### WHAT THE TASK ASKS
Every line below must come back exactly as it stands, with the images omitted.

### EXCERPTED DATA
-- -- --
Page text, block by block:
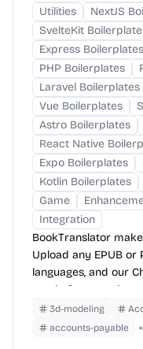
Utilities
NextJS
SvelteKit
Express Boilerplates
PHP Boilerplates
Laravel Boilerplates
Vue Boilerplates
Astro Boilerplates
React Native
Expo Boilerplates
Kotlin Boilerplates
Game
Integration
BookTranslator
Upload any EPUB or
languages, and our
neatly-formatted
layout—chapters,
3d-modeling
accounts-payable
+
-- -- --
### SOLUTION
Page text, block by block:
Utilities
NextJS
SvelteKit
Express Boilerplates
PHP Boilerplates
Laravel Boilerplates
Vue Boilerplates
Astro Boilerplates
React Native
Expo Boilerplates
Kotlin Boilerplates
Game
Integration
BookTranslator
Upload any EPUB or
languages, and our
neatly-formatted
layout—chapters,
3d-modeling
accounts-payable
+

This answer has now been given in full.